─── Source data

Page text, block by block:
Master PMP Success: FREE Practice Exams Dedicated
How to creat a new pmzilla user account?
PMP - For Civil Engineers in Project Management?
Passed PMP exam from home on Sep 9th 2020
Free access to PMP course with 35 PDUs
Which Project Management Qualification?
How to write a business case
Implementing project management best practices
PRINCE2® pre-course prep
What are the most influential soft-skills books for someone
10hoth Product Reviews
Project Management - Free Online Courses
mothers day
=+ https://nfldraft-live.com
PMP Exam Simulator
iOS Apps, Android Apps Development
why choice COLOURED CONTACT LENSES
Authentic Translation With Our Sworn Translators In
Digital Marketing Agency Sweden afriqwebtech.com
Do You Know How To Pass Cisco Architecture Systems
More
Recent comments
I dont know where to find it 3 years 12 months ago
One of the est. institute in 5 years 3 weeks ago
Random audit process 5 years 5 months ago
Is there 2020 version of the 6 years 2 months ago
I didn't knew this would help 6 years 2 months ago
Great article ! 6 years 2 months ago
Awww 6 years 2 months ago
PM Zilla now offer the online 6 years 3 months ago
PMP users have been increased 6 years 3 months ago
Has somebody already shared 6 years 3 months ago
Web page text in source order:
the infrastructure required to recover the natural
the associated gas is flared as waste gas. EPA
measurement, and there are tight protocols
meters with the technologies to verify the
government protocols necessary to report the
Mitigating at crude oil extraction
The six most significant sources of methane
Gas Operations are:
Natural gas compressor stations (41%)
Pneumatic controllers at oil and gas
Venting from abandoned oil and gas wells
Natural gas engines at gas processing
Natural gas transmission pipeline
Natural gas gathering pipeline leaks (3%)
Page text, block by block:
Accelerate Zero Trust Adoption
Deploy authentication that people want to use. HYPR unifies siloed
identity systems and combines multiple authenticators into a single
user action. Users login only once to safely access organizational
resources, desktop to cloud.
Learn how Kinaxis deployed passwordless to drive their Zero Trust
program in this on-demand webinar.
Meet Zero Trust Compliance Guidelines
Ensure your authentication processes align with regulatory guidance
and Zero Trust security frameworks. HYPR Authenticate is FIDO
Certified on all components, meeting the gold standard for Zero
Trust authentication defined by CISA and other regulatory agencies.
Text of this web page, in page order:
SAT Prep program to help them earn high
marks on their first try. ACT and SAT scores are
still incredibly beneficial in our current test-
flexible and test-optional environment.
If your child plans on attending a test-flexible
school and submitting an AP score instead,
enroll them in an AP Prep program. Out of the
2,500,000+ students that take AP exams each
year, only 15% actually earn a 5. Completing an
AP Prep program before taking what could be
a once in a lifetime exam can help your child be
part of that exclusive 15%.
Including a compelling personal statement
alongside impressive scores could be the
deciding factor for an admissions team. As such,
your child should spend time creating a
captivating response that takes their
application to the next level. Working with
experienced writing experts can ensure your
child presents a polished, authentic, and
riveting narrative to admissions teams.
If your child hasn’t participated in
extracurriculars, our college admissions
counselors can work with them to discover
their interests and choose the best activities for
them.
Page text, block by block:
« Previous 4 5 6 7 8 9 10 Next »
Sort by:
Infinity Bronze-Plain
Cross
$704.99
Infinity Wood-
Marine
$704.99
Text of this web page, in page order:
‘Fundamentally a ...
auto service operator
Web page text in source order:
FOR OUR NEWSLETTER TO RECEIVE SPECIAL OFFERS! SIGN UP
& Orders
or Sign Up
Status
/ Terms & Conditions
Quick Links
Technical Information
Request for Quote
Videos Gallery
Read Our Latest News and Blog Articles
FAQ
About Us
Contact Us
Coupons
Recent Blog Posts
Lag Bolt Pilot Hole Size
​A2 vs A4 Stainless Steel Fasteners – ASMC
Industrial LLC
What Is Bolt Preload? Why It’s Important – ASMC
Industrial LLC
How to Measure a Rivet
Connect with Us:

──────
─── Source data

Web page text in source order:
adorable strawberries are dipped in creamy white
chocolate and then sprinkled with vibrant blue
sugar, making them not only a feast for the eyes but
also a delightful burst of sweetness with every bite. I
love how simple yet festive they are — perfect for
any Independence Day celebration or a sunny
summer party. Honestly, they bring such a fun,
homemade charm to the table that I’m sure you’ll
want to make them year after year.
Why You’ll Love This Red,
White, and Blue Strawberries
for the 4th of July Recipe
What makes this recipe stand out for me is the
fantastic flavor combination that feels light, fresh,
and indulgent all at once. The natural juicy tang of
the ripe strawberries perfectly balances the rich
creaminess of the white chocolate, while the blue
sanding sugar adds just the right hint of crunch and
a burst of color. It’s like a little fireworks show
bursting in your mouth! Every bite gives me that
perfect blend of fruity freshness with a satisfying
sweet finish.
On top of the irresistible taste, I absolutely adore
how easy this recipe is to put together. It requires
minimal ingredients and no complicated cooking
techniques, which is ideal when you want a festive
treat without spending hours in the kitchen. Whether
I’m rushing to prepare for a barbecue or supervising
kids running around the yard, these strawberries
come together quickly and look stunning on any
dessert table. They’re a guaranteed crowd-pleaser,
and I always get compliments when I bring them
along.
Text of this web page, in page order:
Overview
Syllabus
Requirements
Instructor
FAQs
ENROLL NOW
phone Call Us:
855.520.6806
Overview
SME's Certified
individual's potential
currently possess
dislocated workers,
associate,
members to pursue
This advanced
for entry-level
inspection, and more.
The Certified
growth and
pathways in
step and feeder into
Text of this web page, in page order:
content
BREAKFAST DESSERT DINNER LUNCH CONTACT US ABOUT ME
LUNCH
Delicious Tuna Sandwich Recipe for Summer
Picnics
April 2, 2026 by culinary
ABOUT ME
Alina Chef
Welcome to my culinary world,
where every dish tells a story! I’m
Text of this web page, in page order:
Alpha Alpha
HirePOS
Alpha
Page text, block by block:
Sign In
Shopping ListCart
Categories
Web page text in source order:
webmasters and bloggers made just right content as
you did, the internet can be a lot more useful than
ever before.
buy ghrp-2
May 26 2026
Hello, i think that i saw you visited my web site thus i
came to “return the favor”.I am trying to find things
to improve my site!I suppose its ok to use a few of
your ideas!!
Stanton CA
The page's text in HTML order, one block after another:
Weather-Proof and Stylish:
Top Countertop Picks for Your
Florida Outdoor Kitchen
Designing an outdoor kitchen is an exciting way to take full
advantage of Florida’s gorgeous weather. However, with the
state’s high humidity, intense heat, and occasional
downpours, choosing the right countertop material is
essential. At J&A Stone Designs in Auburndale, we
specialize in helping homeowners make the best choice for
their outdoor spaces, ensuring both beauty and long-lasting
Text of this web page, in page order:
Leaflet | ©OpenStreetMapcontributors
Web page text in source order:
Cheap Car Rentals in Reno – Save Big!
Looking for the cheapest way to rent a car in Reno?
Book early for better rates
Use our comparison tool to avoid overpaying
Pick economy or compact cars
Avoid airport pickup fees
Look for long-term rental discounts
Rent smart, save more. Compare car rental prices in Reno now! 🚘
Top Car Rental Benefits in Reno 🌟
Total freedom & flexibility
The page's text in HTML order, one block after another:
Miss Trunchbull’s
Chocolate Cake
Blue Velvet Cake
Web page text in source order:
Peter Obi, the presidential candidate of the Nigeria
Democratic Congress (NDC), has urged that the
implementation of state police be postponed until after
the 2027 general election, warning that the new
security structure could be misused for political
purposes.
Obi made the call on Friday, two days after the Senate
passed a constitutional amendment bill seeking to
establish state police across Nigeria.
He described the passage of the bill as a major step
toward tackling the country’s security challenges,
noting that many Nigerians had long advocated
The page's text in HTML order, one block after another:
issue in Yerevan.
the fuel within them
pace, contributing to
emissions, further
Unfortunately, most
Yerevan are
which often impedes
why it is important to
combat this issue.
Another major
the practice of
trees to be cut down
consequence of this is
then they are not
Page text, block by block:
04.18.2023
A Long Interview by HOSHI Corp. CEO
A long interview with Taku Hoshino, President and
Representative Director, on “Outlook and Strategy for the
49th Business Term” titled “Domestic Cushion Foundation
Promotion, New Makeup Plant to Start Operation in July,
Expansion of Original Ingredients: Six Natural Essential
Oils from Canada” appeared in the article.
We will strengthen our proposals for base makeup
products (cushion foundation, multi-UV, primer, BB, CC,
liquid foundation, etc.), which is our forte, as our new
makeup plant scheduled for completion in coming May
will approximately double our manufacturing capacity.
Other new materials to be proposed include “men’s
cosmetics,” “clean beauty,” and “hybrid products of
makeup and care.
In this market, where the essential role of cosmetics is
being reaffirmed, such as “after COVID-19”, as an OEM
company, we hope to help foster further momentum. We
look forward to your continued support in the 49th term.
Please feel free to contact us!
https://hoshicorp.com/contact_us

──────

Work instructions:
Return, with no change at all, every line in the entries above from the line containing "will approximately double" through the line containing "https://hoshicorp.com/contact_us".

Exercise answer:
will approximately double our manufacturing capacity.
Other new materials to be proposed include “men’s
cosmetics,” “clean beauty,” and “hybrid products of
makeup and care.
In this market, where the essential role of cosmetics is
being reaffirmed, such as “after COVID-19”, as an OEM
company, we hope to help foster further momentum. We
look forward to your continued support in the 49th term.
Please feel free to contact us!
https://hoshicorp.com/contact_us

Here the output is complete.